Brief | An exact copy of the data is required; the images should not appear in it.

── Records for the task

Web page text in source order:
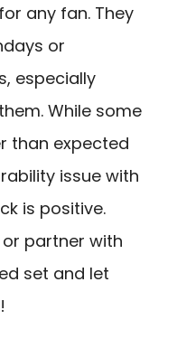
any fan. They
or
especially
While some
than expected
issue with
is positive.
partner with
set and let
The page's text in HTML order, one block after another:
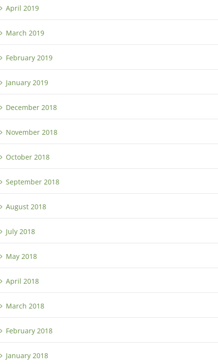
April 2019
March 2019
February 2019
January 2019
December 2018
November 2018
October 2018
September 2018
August 2018
July 2018
May 2018
April 2018
March 2018
February 2018
January 2018
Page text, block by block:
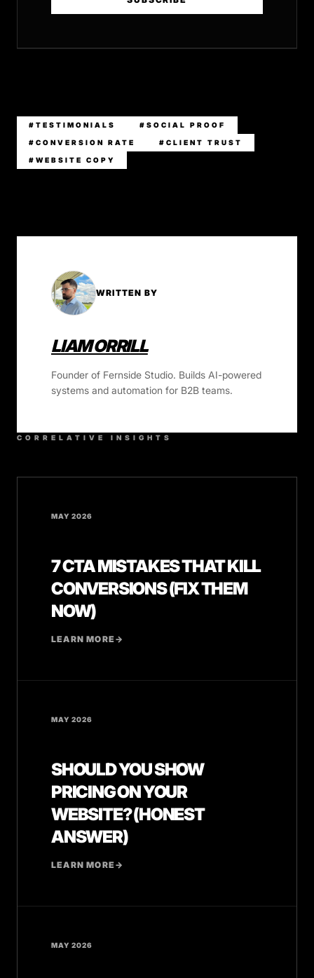
#TESTIMONIALS #SOCIAL PROOF
#CONVERSION RATE #CLIENT TRUST
#WEBSITE COPY
WRITTEN BY
LIAM ORRILL
Founder of Fernside Studio. Builds AI-powered
systems and automation for B2B teams.
CORRELATIVE INSIGHTS
MAY 2026
7 CTA MISTAKES THAT KILL
CONVERSIONS (FIX THEM
NOW)
LEARN MORE→
MAY 2026
SHOULD YOU SHOW
PRICING ON YOUR
WEBSITE? (HONEST
ANSWER)
LEARN MORE→
MAY 2026
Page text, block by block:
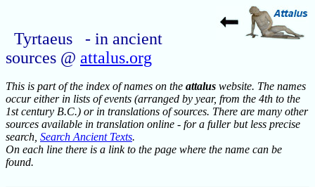
Tyrtaeus - in ancient
sources @ attalus.org
This is part of the index of names on the attalus website. The names
occur either in lists of events (arranged by year, from the 4th to the
1st century B.C.) or in translations of sources. There are many other
sources available in translation online - for a fuller but less precise
search, Search Ancient Texts.
On each line there is a link to the page where the name can be
found.
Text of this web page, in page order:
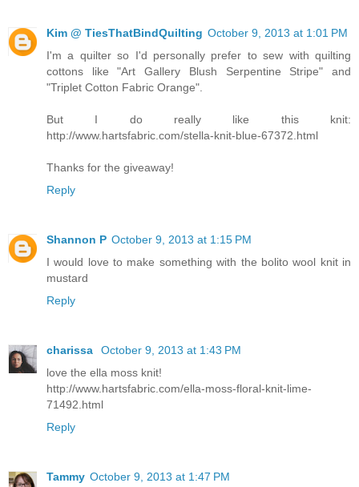
Kim @ TiesThatBindQuilting October 9, 2013 at 1:01 PM
I'm a quilter so I'd personally prefer to sew with quilting
cottons like "Art Gallery Blush Serpentine Stripe" and
"Triplet Cotton Fabric Orange".
But I do really like this knit:
http://www.hartsfabric.com/stella-knit-blue-67372.html
Thanks for the giveaway!
Reply
Shannon P October 9, 2013 at 1:15 PM
I would love to make something with the bolito wool knit in
mustard
Reply
charissa
October 9, 2013 at 1:43 PM
love the ella moss knit!
http://www.hartsfabric.com/ella-moss-floral-knit-lime-
71492.html
Reply
Tammy October 9, 2013 at 1:47 PM
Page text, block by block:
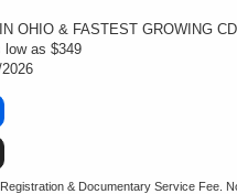
OHIO & FASTEST GROWING
low as $349
& Documentary Service Fee.
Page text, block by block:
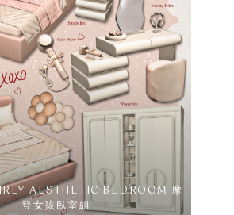
AESTHETIC BEDROOM 摩
登女孩臥室組
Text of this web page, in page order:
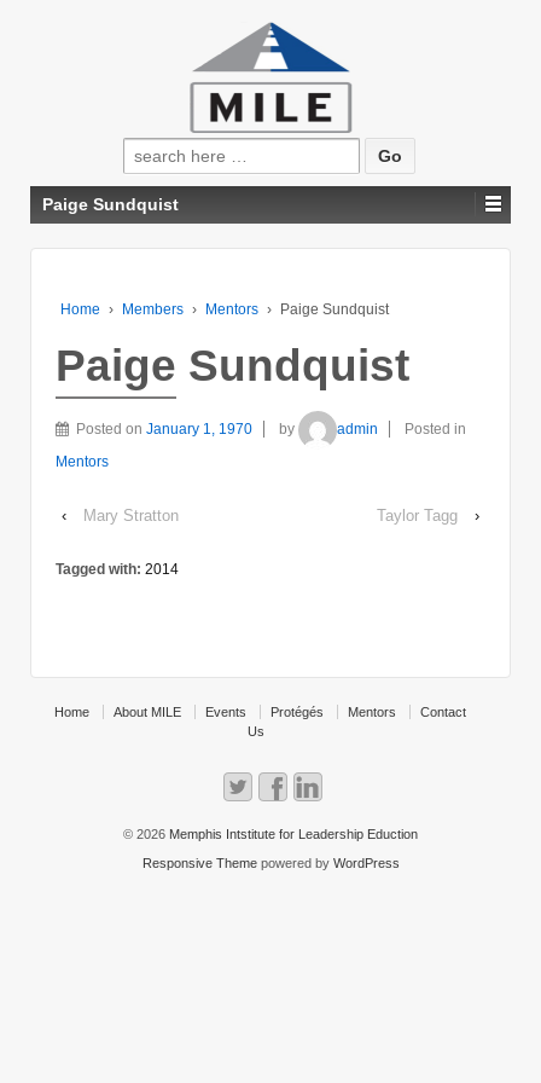
Search
for:
Paige Sundquist
Home › Members › Mentors › Paige Sundquist
Paige Sundquist
Posted on January 1, 1970 by admin
Posted in
Mentors
‹ Mary Stratton Taylor Tagg ›
Tagged with: 2014
Home About MILE Events Protégés Mentors
Contact
Us
© 2026 Memphis Intstitute for Leadership Eduction
Responsive Themepowered by WordPress

────

Result for this exercise |
Web page text in source order:
any fan. They
or
especially
While some
than expected
issue with
is positive.
partner with
set and let
The page's text in HTML order, one block after another:
April 2019
March 2019
February 2019
January 2019
December 2018
November 2018
October 2018
September 2018
August 2018
July 2018
May 2018
April 2018
March 2018
February 2018
January 2018
Page text, block by block:
#TESTIMONIALS #SOCIAL PROOF
#CONVERSION RATE #CLIENT TRUST
#WEBSITE COPY
WRITTEN BY
LIAM ORRILL
Founder of Fernside Studio. Builds AI-powered
systems and automation for B2B teams.
CORRELATIVE INSIGHTS
MAY 2026
7 CTA MISTAKES THAT KILL
CONVERSIONS (FIX THEM
NOW)
LEARN MORE→
MAY 2026
SHOULD YOU SHOW
PRICING ON YOUR
WEBSITE? (HONEST
ANSWER)
LEARN MORE→
MAY 2026
Page text, block by block:
Tyrtaeus - in ancient
sources @ attalus.org
This is part of the index of names on the attalus website. The names
occur either in lists of events (arranged by year, from the 4th to the
1st century B.C.) or in translations of sources. There are many other
sources available in translation online - for a fuller but less precise
search, Search Ancient Texts.
On each line there is a link to the page where the name can be
found.
Text of this web page, in page order:
Kim @ TiesThatBindQuilting October 9, 2013 at 1:01 PM
I'm a quilter so I'd personally prefer to sew with quilting
cottons like "Art Gallery Blush Serpentine Stripe" and
"Triplet Cotton Fabric Orange".
But I do really like this knit:
http://www.hartsfabric.com/stella-knit-blue-67372.html
Thanks for the giveaway!
Reply
Shannon P October 9, 2013 at 1:15 PM
I would love to make something with the bolito wool knit in
mustard
Reply
charissa
October 9, 2013 at 1:43 PM
love the ella moss knit!
http://www.hartsfabric.com/ella-moss-floral-knit-lime-
71492.html
Reply
Tammy October 9, 2013 at 1:47 PM
Page text, block by block:
OHIO & FASTEST GROWING
low as $349
& Documentary Service Fee.
Page text, block by block:
AESTHETIC BEDROOM 摩
登女孩臥室組
Text of this web page, in page order:
Search
for:
Paige Sundquist
Home › Members › Mentors › Paige Sundquist
Paige Sundquist
Posted on January 1, 1970 by admin
Posted in
Mentors
‹ Mary Stratton Taylor Tagg ›
Tagged with: 2014
Home About MILE Events Protégés Mentors
Contact
Us
© 2026 Memphis Intstitute for Leadership Eduction
Responsive Themepowered by WordPress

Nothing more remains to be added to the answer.